Also please help me validate by normalisation and standardisation is applied correctly or not before flattening? And please suggest if there is better way of doing it.
- Before fattening the array normalise & standardisation the data channel-wise considering one at a time
train_channel_mean = []
train_channel_std = []
test_channel_mean = []
test_channel_std = []
for i in range(train_set_x_orig.shape[3]):
train_channel_mean.append(np.mean(train_set_x_orig[:,:,:,i]))
train_channel_std.append(np.std(train_set_x_orig[:,:,:,i]))
test_channel_mean.append(np.mean(test_set_x_orig[:,:,:,i]))
test_channel_std.append(np.std(test_set_x_orig[:,:,:,i]))
train_channel_mean = np.array(train_channel_mean).reshape(1,1,1,train_set_x_orig.shape[3])

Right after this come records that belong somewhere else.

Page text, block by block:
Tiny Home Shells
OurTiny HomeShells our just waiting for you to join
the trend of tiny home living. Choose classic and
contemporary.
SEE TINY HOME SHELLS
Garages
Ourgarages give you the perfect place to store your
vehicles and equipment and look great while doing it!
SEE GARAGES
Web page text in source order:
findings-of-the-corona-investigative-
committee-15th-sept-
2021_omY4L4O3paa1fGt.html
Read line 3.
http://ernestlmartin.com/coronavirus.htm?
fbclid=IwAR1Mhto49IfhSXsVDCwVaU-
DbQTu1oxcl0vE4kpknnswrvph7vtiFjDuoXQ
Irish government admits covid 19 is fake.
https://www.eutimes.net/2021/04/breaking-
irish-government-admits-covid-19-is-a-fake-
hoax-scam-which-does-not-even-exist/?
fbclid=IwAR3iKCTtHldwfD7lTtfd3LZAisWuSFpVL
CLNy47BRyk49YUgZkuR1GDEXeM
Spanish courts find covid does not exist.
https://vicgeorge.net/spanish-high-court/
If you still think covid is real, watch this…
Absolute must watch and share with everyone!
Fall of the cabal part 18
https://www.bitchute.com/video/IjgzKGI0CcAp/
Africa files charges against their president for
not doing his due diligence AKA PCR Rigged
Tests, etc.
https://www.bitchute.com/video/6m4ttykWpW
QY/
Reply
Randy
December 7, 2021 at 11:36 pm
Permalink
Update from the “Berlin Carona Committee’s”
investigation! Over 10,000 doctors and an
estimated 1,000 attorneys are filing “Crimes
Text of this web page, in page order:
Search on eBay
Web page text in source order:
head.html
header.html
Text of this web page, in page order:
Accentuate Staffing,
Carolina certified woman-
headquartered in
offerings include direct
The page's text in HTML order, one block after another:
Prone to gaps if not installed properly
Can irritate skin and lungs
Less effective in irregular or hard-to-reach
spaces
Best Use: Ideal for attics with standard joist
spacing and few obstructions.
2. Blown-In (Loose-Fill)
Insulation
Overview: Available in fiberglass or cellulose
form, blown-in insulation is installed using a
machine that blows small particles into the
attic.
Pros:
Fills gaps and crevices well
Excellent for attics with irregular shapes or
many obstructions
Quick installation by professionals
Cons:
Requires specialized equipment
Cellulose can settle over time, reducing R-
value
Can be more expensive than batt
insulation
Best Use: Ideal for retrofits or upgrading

train_channel_std = np.array(train_channel_std).reshape(1,1,1,train_set_x_orig.shape[3])
test_channel_mean = np.array(test_channel_mean).reshape(1,1,1,test_set_x_orig.shape[3])
test_channel_std = np.array(test_channel_std).reshape(1,1,1,test_set_x_orig.shape[3])
# normalize and standardize the data
train_set_x_orig = (train_set_x_orig - train_channel_mean) / train_channel_std
test_set_x_orig = (test_set_x_orig - test_channel_mean) / test_channel_std
# print(train_set_x_orig[0,:,:,0].shape)
# print(train_channel_mean.shape)
# print(train_set_x_orig.shape)
- per image per channel-wise normalisation and standardisation
train_x_channel_mean = []
train_x_channel_std = []
test_x_channel_mean = []
test_x_channel_std = []
for train_image_index in range(m_train):
train_x_channel_mean.append([])
train_x_channel_std.append([])
for i in range(train_set_x_orig.shape[3]):
train_x_channel_mean[-1].append(np.mean(train_set_x_orig[train_image_index:,:,:,i]))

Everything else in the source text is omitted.